Give back each entry exactly as written, apart from the pictures.

Segment Open

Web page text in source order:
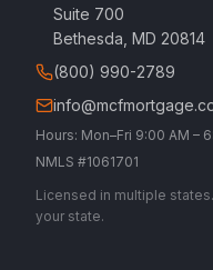
Suite 700
Bethesda, MD 20814
(800) 990-2789
Hours: Mon–Fri 9:00 AM –
NMLS #1061701
Licensed in multiple
your state.
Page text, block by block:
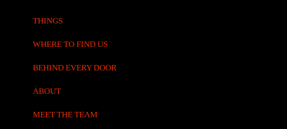
THINGS
WHERE TO FIND US
BEHIND EVERY DOOR
ABOUT
MEET THE TEAM
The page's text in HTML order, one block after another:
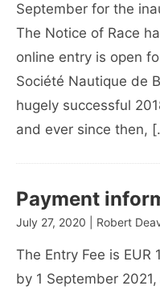
September for the
The Notice of Race
online entry is open
Société Nautique de
hugely successful
and ever since then,
Payment
July 27, 2020 | Robert
The Entry Fee is
by 1 September
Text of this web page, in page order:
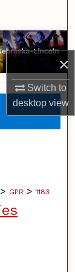
×
Switch to
desktopview
> GPR > 1183
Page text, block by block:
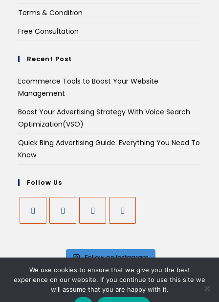
Terms & Condition
Free Consultation
Recent Post
Ecommerce Tools to Boost Your Website
Management
Boost Your Advertising Strategy With Voice Search
Optimization(VSO)
Quick Bing Advertising Guide: Everything You Need To
Know
Follow Us
Follow on Instagram
We use cookies to ensure that we give you the best
experience on our website. If you continue to use this site we
will assume that you are happy with it.
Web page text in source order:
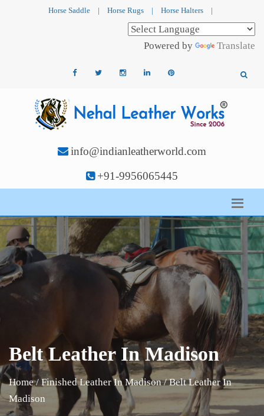
Horse Saddle | Horse Rugs | Horse Halters |
Powered by Translate
info@indianleatherworld.com
+91-9956065445
Belt Leather In Madison
Home / Finished Leather In Madison / Belt Leather In
Madison
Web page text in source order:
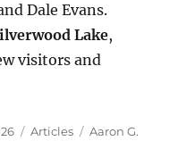
Dale Evans.
Lake,
visitors and
Categories
Articles Tags
Aaron G.
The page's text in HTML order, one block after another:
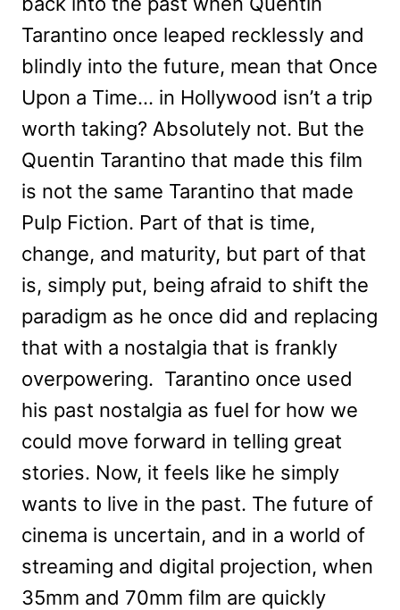
Tarantino once leaped recklessly and
blindly into the future, mean that Once
Upon a Time… in Hollywood isn’t a trip
worth taking? Absolutely not. But the
Quentin Tarantino that made this film
is not the same Tarantino that made
Pulp Fiction. Part of that is time,
change, and maturity, but part of that
is, simply put, being afraid to shift the
paradigm as he once did and replacing
that with a nostalgia that is frankly
overpowering. Tarantino once used
his past nostalgia as fuel for how we
could move forward in telling great
stories. Now, it feels like he simply
wants to live in the past. The future of
cinema is uncertain, and in a world of
streaming and digital projection, when
35mm and 70mm film are quickly
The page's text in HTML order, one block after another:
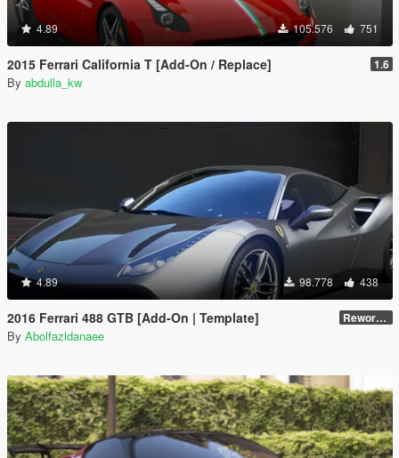
4.89 105.576 751
2015 Ferrari California T [Add-On / Replace] 1.6
By abdulla_kw
4.89 98.778 438
2016 Ferrari 488 GTB [Add-On | Template] Reworked 2.0
By Abolfazldanaee
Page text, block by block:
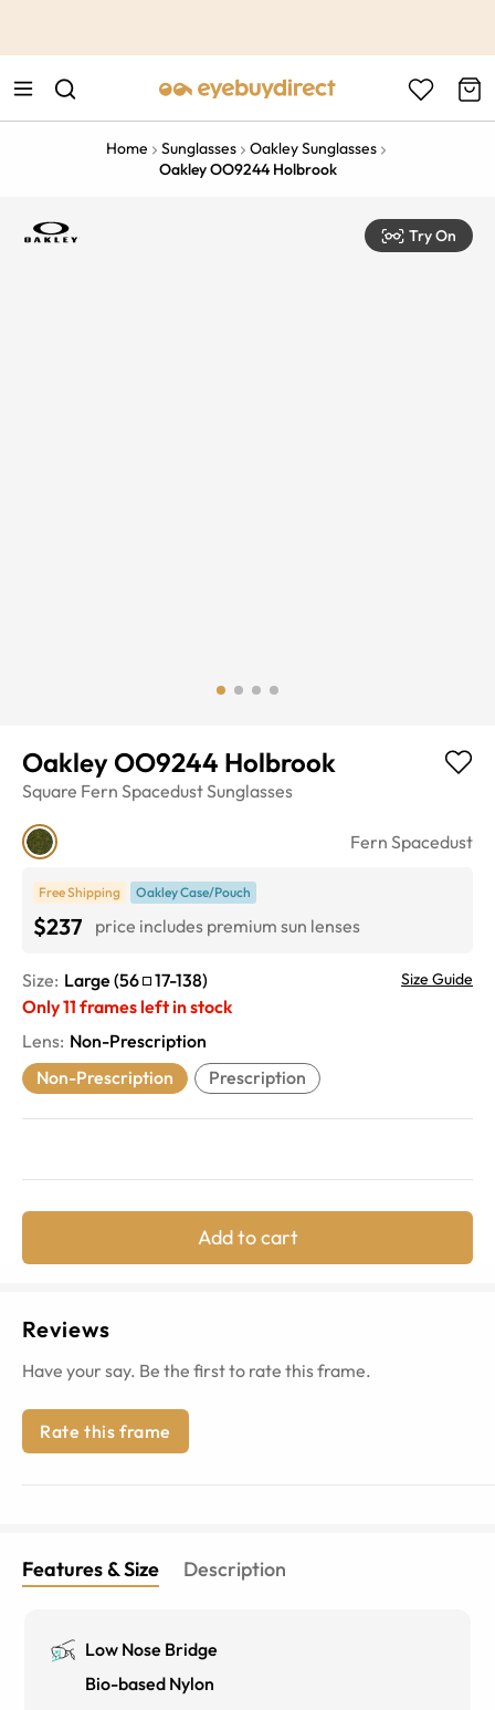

Segment Closed

## SOLUTION TO THIS EXERCISE
Web page text in source order:
Suite 700
Bethesda, MD 20814
(800) 990-2789
Hours: Mon–Fri 9:00 AM –
NMLS #1061701
Licensed in multiple
your state.
Page text, block by block:
THINGS
WHERE TO FIND US
BEHIND EVERY DOOR
ABOUT
MEET THE TEAM
The page's text in HTML order, one block after another:
September for the
The Notice of Race
online entry is open
Société Nautique de
hugely successful
and ever since then,
Payment
July 27, 2020 | Robert
The Entry Fee is
by 1 September
Text of this web page, in page order:
×
Switch to
desktopview
> GPR > 1183
Page text, block by block:
Terms & Condition
Free Consultation
Recent Post
Ecommerce Tools to Boost Your Website
Management
Boost Your Advertising Strategy With Voice Search
Optimization(VSO)
Quick Bing Advertising Guide: Everything You Need To
Know
Follow Us
Follow on Instagram
We use cookies to ensure that we give you the best
experience on our website. If you continue to use this site we
will assume that you are happy with it.
Web page text in source order:
Horse Saddle | Horse Rugs | Horse Halters |
Powered by Translate
info@indianleatherworld.com
+91-9956065445
Belt Leather In Madison
Home / Finished Leather In Madison / Belt Leather In
Madison
Web page text in source order:
Dale Evans.
Lake,
visitors and
Categories
Articles Tags
Aaron G.
The page's text in HTML order, one block after another:
Tarantino once leaped recklessly and
blindly into the future, mean that Once
Upon a Time… in Hollywood isn’t a trip
worth taking? Absolutely not. But the
Quentin Tarantino that made this film
is not the same Tarantino that made
Pulp Fiction. Part of that is time,
change, and maturity, but part of that
is, simply put, being afraid to shift the
paradigm as he once did and replacing
that with a nostalgia that is frankly
overpowering. Tarantino once used
his past nostalgia as fuel for how we
could move forward in telling great
stories. Now, it feels like he simply
wants to live in the past. The future of
cinema is uncertain, and in a world of
streaming and digital projection, when
35mm and 70mm film are quickly
The page's text in HTML order, one block after another:
4.89 105.576 751
2015 Ferrari California T [Add-On / Replace] 1.6
By abdulla_kw
4.89 98.778 438
2016 Ferrari 488 GTB [Add-On | Template] Reworked 2.0
By Abolfazldanaee
Page text, block by block:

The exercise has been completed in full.